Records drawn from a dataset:
- Opening Delimiter -

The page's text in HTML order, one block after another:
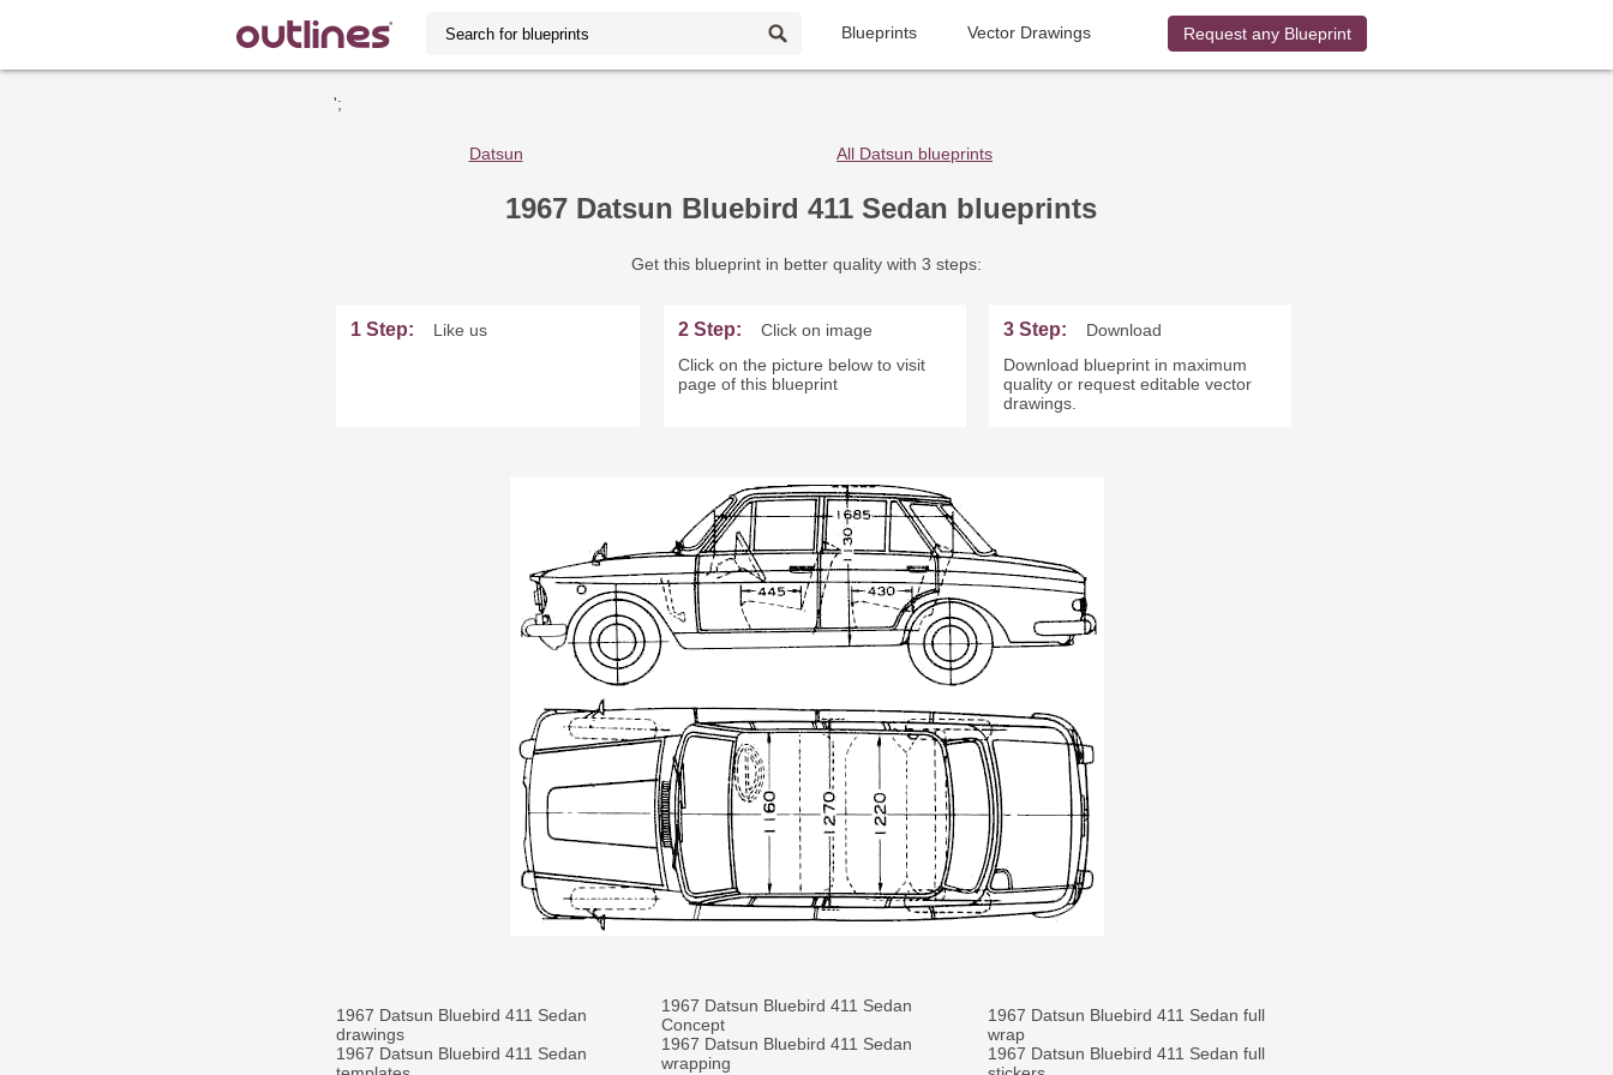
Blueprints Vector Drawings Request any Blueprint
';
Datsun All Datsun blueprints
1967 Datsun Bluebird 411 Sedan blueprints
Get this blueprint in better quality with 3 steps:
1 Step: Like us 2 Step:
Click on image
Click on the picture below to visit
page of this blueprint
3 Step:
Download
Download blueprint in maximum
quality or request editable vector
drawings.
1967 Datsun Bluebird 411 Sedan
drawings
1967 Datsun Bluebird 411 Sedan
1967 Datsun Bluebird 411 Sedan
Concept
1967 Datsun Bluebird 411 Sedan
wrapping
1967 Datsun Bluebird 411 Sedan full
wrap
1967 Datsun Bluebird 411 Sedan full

- Closing Delimiter -

## TASK DIRECTIONS
Whenever a line of the data includes "Click", copy that line.

## WORKED SOLUTION
Click on image
Click on the picture below to visit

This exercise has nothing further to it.